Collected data

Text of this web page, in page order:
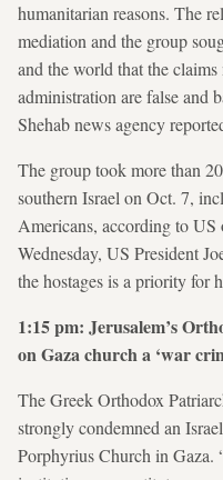
humanitarian reasons. The
mediation and the group
and the world that the
administration are false and
Shehab news agency
The group took more than
southern Israel on Oct. 7,
Americans, according to
Wednesday, US President
the hostages is a priority for
1:15 pm: Jerusalem’s
on Gaza church a ‘war
The Greek Orthodox
strongly condemned an
Porphyrius Church in Gaza.
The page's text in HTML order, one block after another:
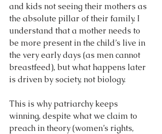
and kids not seeing their mothers as
the absolute pillar of their family. I
understand that a mother needs to
be more present in the child’s live in
the very early days (as men cannot
breastfeed), but what happens later
is driven by society, not biology.
This is why patriarchy keeps
winning, despite what we claim to
preach in theory (women’s rights,
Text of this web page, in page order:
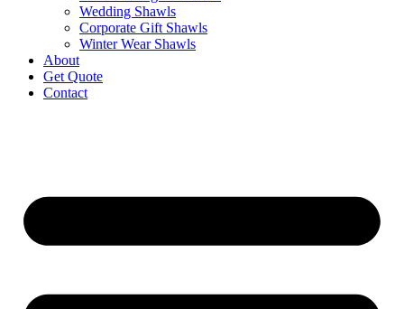
Wedding Shawls
Corporate Gift Shawls
Winter Wear Shawls
About
Get Quote
Contact
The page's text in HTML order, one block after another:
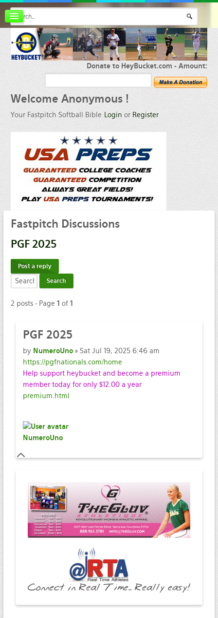
FAQ
Membership
Register
Donate to HeyBucket.com -Amount:
Welcome Anonymous !
Your Fastpitch Softball Bible Login or Register
Fastpitch Discussions
PGF2025
Post a reply
2 posts • Page 1 of 1
PGF 2025
by NumeroUno» Sat Jul 19, 2025 6:46 am
https://pgfnationals.com/home
Help support heybucket and become a premium
member today for only $12.00 a year
premium.html
NumeroUno
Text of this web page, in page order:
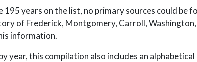
195 years on the list, no primary sources could
of Frederick, Montgomery, Carroll,
information.
year, this compilation also includes an
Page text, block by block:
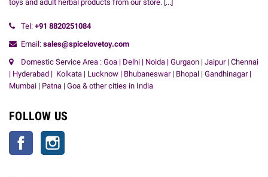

### WHAT YOU SHOULD DO
The answer must repeat every record exactly, with all pictures left out.

### SOLUTION TO THIS TASK
Text of this web page, in page order:
humanitarian reasons. The
mediation and the group
and the world that the
administration are false and
Shehab news agency
The group took more than
southern Israel on Oct. 7,
Americans, according to
Wednesday, US President
the hostages is a priority for
1:15 pm: Jerusalem’s
on Gaza church a ‘war
The Greek Orthodox
strongly condemned an
Porphyrius Church in Gaza.
The page's text in HTML order, one block after another:
and kids not seeing their mothers as
the absolute pillar of their family. I
understand that a mother needs to
be more present in the child’s live in
the very early days (as men cannot
breastfeed), but what happens later
is driven by society, not biology.
This is why patriarchy keeps
winning, despite what we claim to
preach in theory (women’s rights,
Text of this web page, in page order:
Wedding Shawls
Corporate Gift Shawls
Winter Wear Shawls
About
Get Quote
Contact
The page's text in HTML order, one block after another:
FAQ
Membership
Register
Donate to HeyBucket.com -Amount:
Welcome Anonymous !
Your Fastpitch Softball Bible Login or Register
Fastpitch Discussions
PGF2025
Post a reply
2 posts • Page 1 of 1
PGF 2025
by NumeroUno» Sat Jul 19, 2025 6:46 am
https://pgfnationals.com/home
Help support heybucket and become a premium
member today for only $12.00 a year
premium.html
NumeroUno
Text of this web page, in page order:
195 years on the list, no primary sources could
of Frederick, Montgomery, Carroll,
information.
year, this compilation also includes an
Page text, block by block:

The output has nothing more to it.